▶ EXTRACTED DATA
BEGIN

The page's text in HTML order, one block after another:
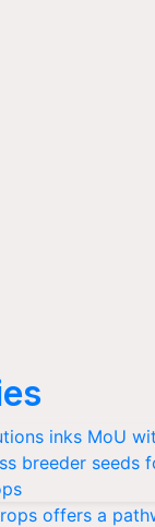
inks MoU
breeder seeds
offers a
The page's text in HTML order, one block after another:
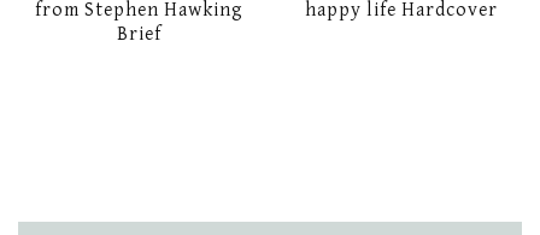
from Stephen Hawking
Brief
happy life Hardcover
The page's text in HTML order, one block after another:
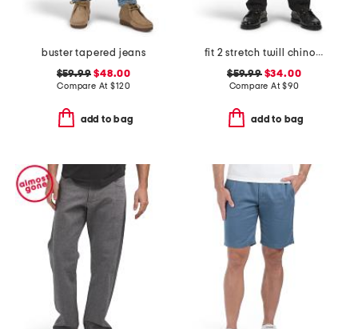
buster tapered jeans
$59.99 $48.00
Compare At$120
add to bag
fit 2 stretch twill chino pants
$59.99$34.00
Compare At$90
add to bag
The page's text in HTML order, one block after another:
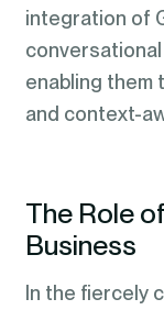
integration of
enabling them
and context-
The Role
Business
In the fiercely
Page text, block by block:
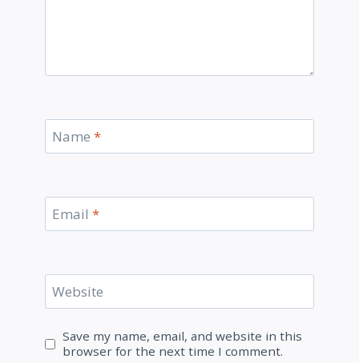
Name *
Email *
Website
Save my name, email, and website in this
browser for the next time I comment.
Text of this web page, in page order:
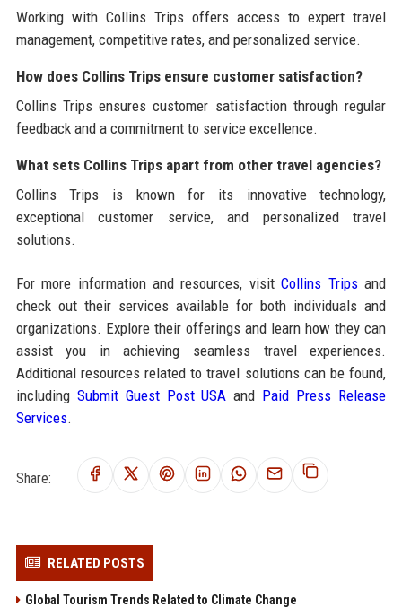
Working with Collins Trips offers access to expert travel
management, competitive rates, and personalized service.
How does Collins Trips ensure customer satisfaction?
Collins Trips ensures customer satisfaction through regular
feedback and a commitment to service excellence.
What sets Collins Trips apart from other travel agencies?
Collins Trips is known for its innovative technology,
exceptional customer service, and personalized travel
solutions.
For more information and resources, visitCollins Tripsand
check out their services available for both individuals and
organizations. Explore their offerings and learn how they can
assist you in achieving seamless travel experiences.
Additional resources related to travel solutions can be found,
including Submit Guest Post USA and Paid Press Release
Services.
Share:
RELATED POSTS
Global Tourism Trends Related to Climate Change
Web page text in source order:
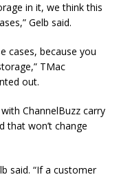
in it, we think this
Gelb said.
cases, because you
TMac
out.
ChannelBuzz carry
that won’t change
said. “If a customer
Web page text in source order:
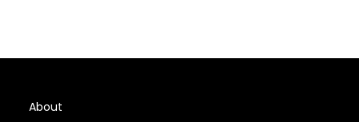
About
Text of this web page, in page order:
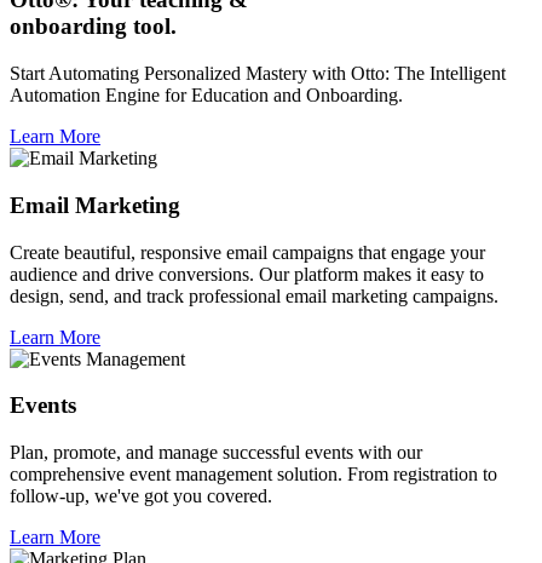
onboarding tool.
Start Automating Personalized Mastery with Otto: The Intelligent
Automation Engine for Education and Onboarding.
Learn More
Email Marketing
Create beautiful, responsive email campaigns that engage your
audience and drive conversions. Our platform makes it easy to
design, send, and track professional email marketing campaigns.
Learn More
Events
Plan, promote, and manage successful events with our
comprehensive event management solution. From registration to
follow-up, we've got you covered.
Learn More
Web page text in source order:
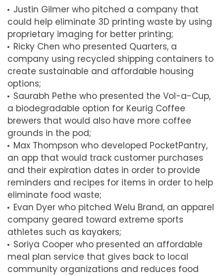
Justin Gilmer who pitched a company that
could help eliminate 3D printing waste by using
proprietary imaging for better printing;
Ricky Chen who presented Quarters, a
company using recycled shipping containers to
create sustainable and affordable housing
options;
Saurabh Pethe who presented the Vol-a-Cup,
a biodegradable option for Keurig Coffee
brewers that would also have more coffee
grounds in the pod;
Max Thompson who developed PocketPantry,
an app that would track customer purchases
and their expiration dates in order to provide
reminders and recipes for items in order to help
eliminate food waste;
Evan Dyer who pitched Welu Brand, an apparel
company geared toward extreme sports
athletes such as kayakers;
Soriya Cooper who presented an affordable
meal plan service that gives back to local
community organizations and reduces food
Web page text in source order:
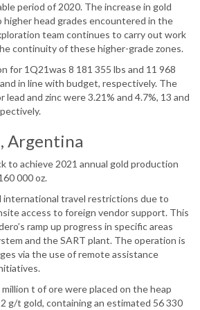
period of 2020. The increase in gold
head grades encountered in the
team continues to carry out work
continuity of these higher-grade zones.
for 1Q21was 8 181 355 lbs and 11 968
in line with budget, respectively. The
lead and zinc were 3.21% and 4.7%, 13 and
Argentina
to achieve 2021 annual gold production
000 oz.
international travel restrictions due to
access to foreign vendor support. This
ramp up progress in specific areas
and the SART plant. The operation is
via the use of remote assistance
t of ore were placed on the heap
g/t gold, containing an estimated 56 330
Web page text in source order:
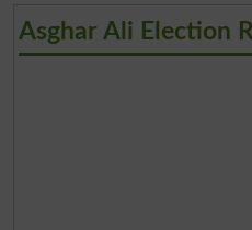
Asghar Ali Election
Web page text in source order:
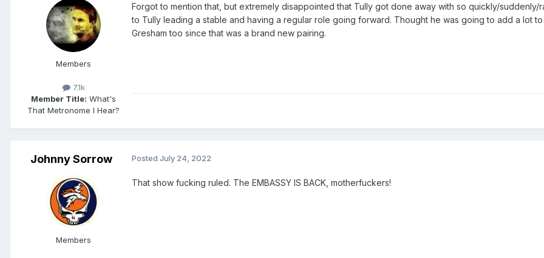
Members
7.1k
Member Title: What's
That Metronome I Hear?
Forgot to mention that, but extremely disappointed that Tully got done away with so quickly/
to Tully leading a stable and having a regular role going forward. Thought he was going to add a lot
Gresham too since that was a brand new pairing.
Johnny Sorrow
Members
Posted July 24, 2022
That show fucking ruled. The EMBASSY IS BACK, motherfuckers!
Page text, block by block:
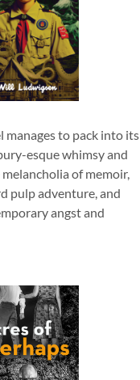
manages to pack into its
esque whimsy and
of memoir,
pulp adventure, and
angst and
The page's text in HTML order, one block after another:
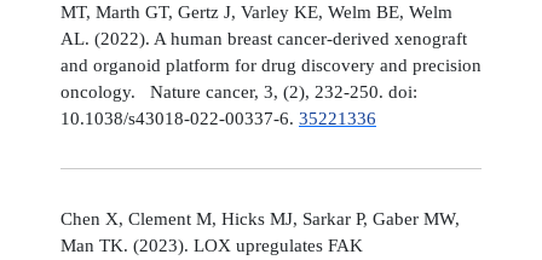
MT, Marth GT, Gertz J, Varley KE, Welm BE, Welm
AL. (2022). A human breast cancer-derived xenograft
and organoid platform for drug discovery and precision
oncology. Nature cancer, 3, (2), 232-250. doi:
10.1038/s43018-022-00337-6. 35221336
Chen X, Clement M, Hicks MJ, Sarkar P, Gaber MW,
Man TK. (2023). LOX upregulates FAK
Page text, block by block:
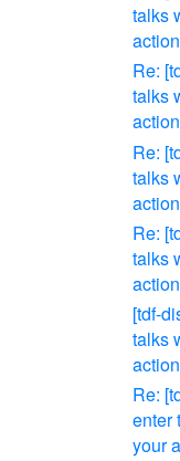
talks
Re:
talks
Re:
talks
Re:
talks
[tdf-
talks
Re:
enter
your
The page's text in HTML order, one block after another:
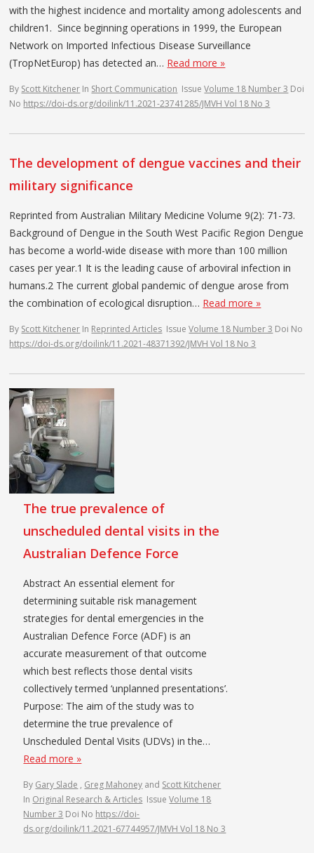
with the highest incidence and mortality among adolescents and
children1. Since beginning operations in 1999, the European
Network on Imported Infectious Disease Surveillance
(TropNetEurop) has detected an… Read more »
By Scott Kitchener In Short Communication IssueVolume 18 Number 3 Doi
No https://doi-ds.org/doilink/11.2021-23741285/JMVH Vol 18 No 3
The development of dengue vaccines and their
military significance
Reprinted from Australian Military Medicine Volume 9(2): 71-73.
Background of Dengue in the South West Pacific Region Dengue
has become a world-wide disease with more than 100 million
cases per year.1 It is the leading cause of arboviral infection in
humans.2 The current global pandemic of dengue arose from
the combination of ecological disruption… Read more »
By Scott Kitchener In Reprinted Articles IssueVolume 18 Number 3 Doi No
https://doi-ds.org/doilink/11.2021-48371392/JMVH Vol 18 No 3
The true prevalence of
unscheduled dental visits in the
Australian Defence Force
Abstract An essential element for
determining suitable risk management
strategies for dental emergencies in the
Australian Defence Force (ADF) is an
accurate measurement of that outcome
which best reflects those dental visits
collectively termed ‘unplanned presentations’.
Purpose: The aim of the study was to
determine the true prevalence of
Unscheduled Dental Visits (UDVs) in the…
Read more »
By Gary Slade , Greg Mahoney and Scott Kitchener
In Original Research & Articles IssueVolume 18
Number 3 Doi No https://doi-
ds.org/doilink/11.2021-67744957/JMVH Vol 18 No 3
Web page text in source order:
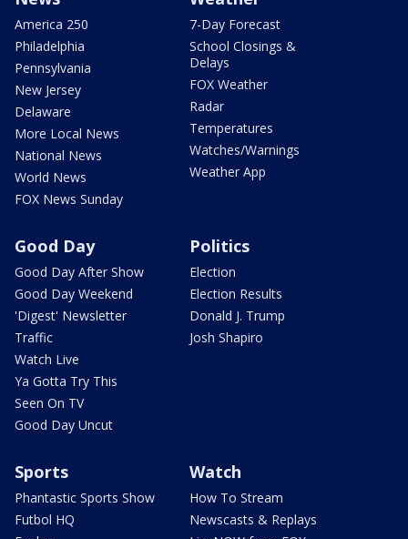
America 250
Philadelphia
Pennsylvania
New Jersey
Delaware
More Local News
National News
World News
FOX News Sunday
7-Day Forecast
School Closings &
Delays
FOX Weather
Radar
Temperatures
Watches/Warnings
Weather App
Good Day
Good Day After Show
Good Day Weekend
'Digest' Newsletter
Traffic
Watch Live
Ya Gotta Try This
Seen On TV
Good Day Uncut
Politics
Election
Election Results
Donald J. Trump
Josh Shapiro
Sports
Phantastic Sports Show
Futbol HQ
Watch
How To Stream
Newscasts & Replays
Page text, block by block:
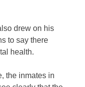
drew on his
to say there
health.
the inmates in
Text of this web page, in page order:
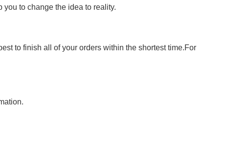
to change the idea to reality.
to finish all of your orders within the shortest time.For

END

▶ TASK GOAL
Hand back the exact lines from the start of the entries to the line with "In the fiercely", both ends kept and pictures left out.

▶ SOLVED PROBLEM
The page's text in HTML order, one block after another:
inks MoU
breeder seeds
offers a
The page's text in HTML order, one block after another:
from Stephen Hawking
Brief
happy life Hardcover
The page's text in HTML order, one block after another:
buster tapered jeans
$59.99 $48.00
Compare At$120
add to bag
fit 2 stretch twill chino pants
$59.99$34.00
Compare At$90
add to bag
The page's text in HTML order, one block after another:
integration of
enabling them
and context-
The Role
Business
In the fiercely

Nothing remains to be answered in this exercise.